Material supplied below:

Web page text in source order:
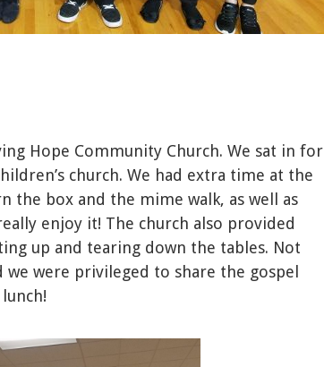
Hope Community Church. We sat in for
church. We had extra time at the
the box and the mime walk, as well as
enjoy it! The church also provided
up and tearing down the tables. Not
were privileged to share the gospel
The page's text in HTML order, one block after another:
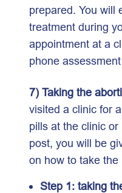
prepared. You will
treatment during
appointment at a
phone
7) Taking the
visited a clinic for
pills at the clinic
post, you will be
on how to take the
Step 1: taking
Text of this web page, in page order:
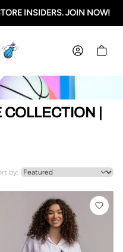
INSIDERS. JOIN NOW!
|
by:
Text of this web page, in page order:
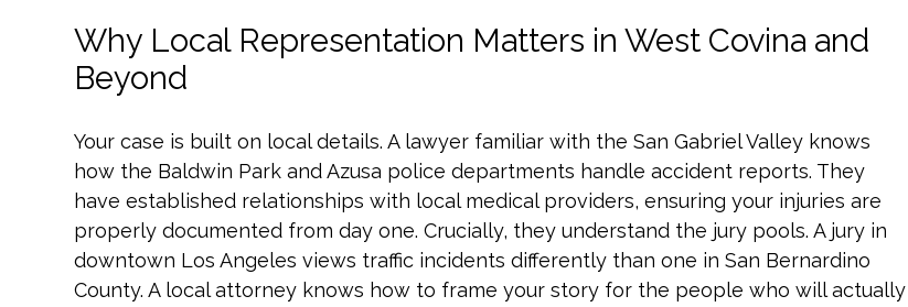
Why Local Representation Matters in West Covina and
Beyond
Your case is built on local details. A lawyer familiar with the San Gabriel Valley knows
how the Baldwin Park and Azusa police departments handle accident reports. They
have established relationships with local medical providers, ensuring your injuries are
properly documented from day one. Crucially, they understand the jury pools. A jury in
downtown Los Angeles views traffic incidents differently than one in San Bernardino
County. A local attorney knows how to frame your story for the people who will actually
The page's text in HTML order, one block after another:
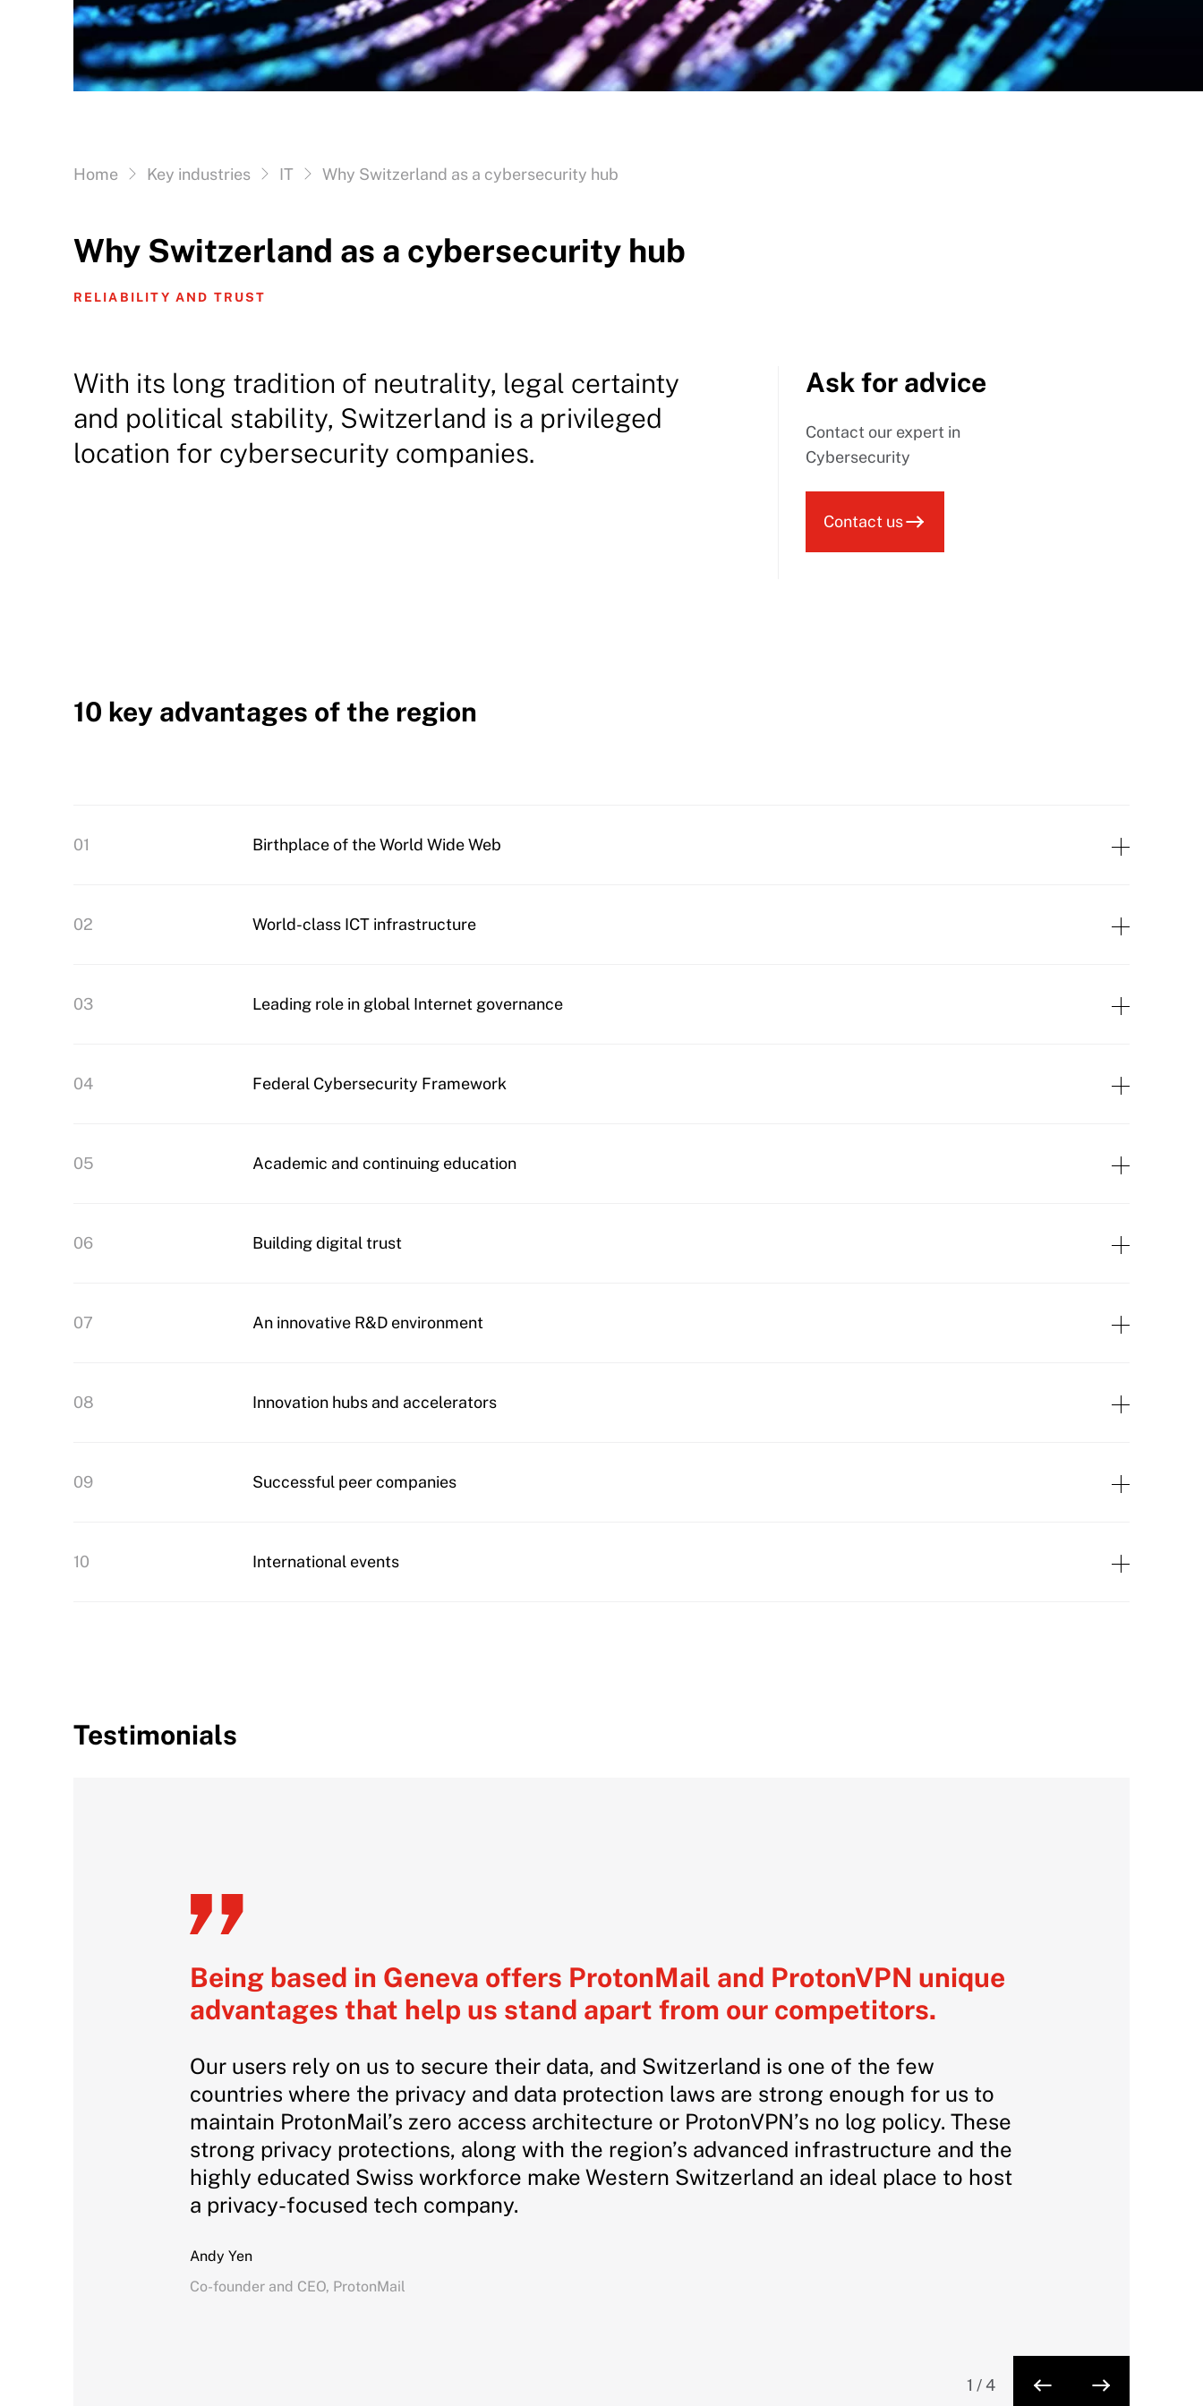
Vous êtes ici:
Home Key industries IT Why Switzerland as a cybersecurity hub
Why Switzerland as a cybersecurity hub
RELIABILITY AND TRUST
With its long tradition of neutrality, legal certainty
and political stability, Switzerland is a privileged
location for cybersecurity companies.
Ask for advice
Contact our expert in
Cybersecurity
Contact us
10 key advantages of the region
01 Birthplace of the World Wide Web
02 World-class ICT infrastructure
03 Leading role in global Internet governance
04 Federal Cybersecurity Framework
05 Academic and continuing education
06 Building digital trust
07 An innovative R&D environment
08 Innovation hubs and accelerators
09 Successful peer companies
10 International events
Testimonials
Being based in Geneva offers ProtonMail and ProtonVPN unique
advantages that help us stand apart from our competitors.
Our users rely on us to secure their data, and Switzerland is one of the few
countries where the privacy and data protection laws are strong enough for us to
maintain ProtonMail’s zero access architecture or ProtonVPN’s no log policy. These
strong privacy protections, along with the region’s advanced infrastructure and the
highly educated Swiss workforce make Western Switzerland an ideal place to host
a privacy-focused tech company.
Andy Yen
Co-founder and CEO, ProtonMail
1 /4

End of Material supplied.

> Exercise
Check each line of the listing above. Copy it if it holds the string "privileged".

> Your solution
were privileged to share the gospel
and political stability, Switzerland is a privileged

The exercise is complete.